WORK REQUIRED
The required copy runs from the first line of the material through the line containing "the lifespan of the cover.", exactly as written and without pictures.

******

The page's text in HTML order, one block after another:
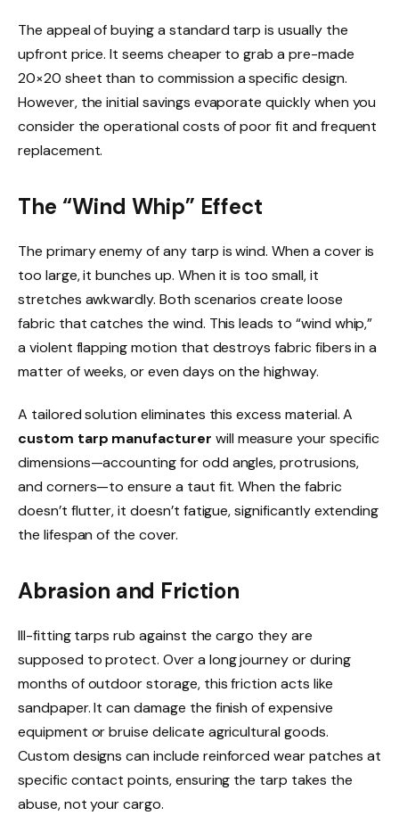
The appeal of buying a standard tarp is usually the
upfront price. It seems cheaper to grab a pre-made
20×20 sheet than to commission a specific design.
However, the initial savings evaporate quickly when you
consider the operational costs of poor fit and frequent
replacement.
The “Wind Whip” Effect
The primary enemy of any tarp is wind. When a cover is
too large, it bunches up. When it is too small, it
stretches awkwardly. Both scenarios create loose
fabric that catches the wind. This leads to “wind whip,”
a violent flapping motion that destroys fabric fibers in a
matter of weeks, or even days on the highway.
A tailored solution eliminates this excess material. A
custom tarp manufacturer will measure your specific
dimensions—accounting for odd angles, protrusions,
and corners—to ensure a taut fit. When the fabric
doesn’t flutter, it doesn’t fatigue, significantly extending
the lifespan of the cover.
Abrasion and Friction
Ill-fitting tarps rub against the cargo they are
supposed to protect. Over a long journey or during
months of outdoor storage, this friction acts like
sandpaper. It can damage the finish of expensive
equipment or bruise delicate agricultural goods.
Custom designs can include reinforced wear patches at
specific contact points, ensuring the tarp takes the
abuse, not your cargo.
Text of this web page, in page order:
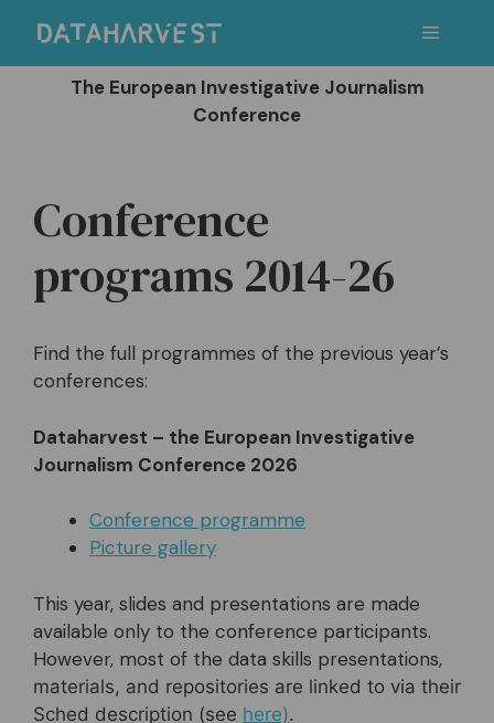
content
Menu
The European Investigative Journalism
Conference
Conference
programs 2014-26
Find the full programmes of the previous year’s
conferences:
Dataharvest – the European Investigative
Journalism Conference 2026
Conference programme
Picture gallery
This year, slides and presentations are made
available only to the conference participants.
However, most of the data skills presentations,
materials, and repositories are linked to via their
Sched description (see here).
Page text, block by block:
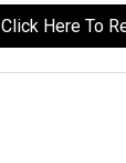
Click Here To

******

ANSWER BOX
The page's text in HTML order, one block after another:
The appeal of buying a standard tarp is usually the
upfront price. It seems cheaper to grab a pre-made
20×20 sheet than to commission a specific design.
However, the initial savings evaporate quickly when you
consider the operational costs of poor fit and frequent
replacement.
The “Wind Whip” Effect
The primary enemy of any tarp is wind. When a cover is
too large, it bunches up. When it is too small, it
stretches awkwardly. Both scenarios create loose
fabric that catches the wind. This leads to “wind whip,”
a violent flapping motion that destroys fabric fibers in a
matter of weeks, or even days on the highway.
A tailored solution eliminates this excess material. A
custom tarp manufacturer will measure your specific
dimensions—accounting for odd angles, protrusions,
and corners—to ensure a taut fit. When the fabric
doesn’t flutter, it doesn’t fatigue, significantly extending
the lifespan of the cover.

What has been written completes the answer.